The experimental evaluation of Section 4 indicates that their algorithm does not need to be re-executed frequently.
4. EVALUATION
The authors evaluate the throughput performance of the proposed algorithm, contrasting it against the best available scheduling algorithm, the hybrid policy of Silberstein et al. [11].
The authors evaluation is both analytical, considering their cost metric of Section 2.1, and experimental, using measurements on a social networking system prototype.
The authors show that the PARALLELNOSY heuristic scales to real-world social graphs and doubles the throughput of social networking systems compared to hybrid schedules.

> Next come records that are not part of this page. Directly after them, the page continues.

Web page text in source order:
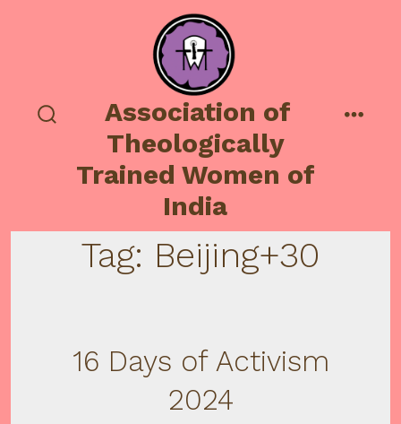
Association of
Theologically
Trained Women of
India
Tag: Beijing+30
16 Days of Activism
2024
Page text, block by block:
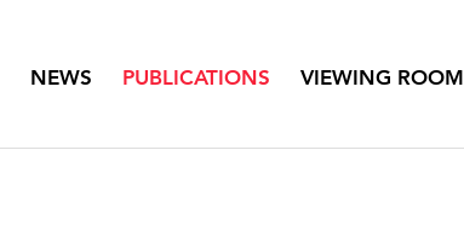
NEWS PUBLICATIONS VIEWING ROOM
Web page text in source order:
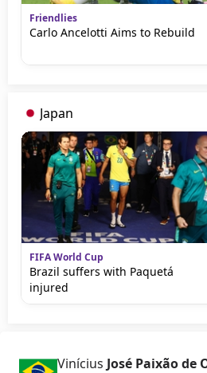
Friendlies
Carlo Ancelotti Aims to Rebuild
Japan
FIFA World Cup
Brazil suffers with Paquetá
injured
Vinícius José Paixão de
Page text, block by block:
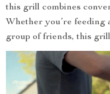
this grill combines
Whether you’re feeding
group of friends, this
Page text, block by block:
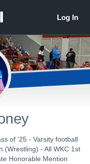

On a real prototype, PARALLELNOSY provides similar throughput as hybrid schedules when the system is composed by few servers; as the system grows, the throughput improvement becomes more evident, approaching the 2-factor analytical improvement.
The authors also evaluate the relative performance of the two proposed algorithms PARALLELNOSY and CHITCHAT.
4.1 Input data
The authors obtain datasets from two social graphs: flickr, as of April 2008, and twitter, as of August 2009.
The twitter graph has been made available by Cha et al. [2].
The authors algorithms also require input workloads: production and consumption rates for all the nodes in the network.
It has been observed by Huberman et al. that nodes with many followers tend to have a higher production rate, and nodes following many other nodes tend to have a higher consumption rate [8].
4.2 Social piggybacking on large social graphs
The authors run their MapReduce implementation of the PARALLELNOSY heuristic on the full twitter and flickr graphs.
As discussed in Section 3.2, very large social graphs may contain millions of cross-edges for a single hub-graph.
The authors quantify the performance of their algorithms by measuring their throughput compared against a baseline.
For both social graphs, the throughput of the PARALLELNOSY schedule increases sharply during the first iterations and it quickly stabilizes.
The larger stabilization time for twitter is due to the incremental detection of cross-edges at every cycle, as discussed before.
4.3 Prototype performance
In the previous section the authors evaluated their algorithms in terms of the predicted cost function that the algorithms optimize.
When processing a user query, application servers send at most one query per data store server s, which replies with a list of events filtered from all views v ∈ l stored by s, also known as The authors use batching.
Using data partitioning information as input of the DISSEMINATION problem is attractive, but has two main drawbacks.
The authors found that, if the network does not become a bottleneck, the overall throughput using n clients and n servers is about n times the perclient throughput with n servers.
Note that, since the y axis is logarithmic, the divergence between the algorithms and the error bars on the right side of the graph are magnified.
4.4 The potential of social piggybacking
The previous experiments show that PARALLELNOSY is an effective heuristic for real-world large-scale social networking systems.
In the experiments discussed below the authors use five graph samples; the plots report averages.
As for random-walk sampling, existing work has pointed out that it preserves certain clustering metrics; more precisely, in both the original and sampled graphs, nodes with the same degree have similar ratio of actual and potential edges between their neighbors [9].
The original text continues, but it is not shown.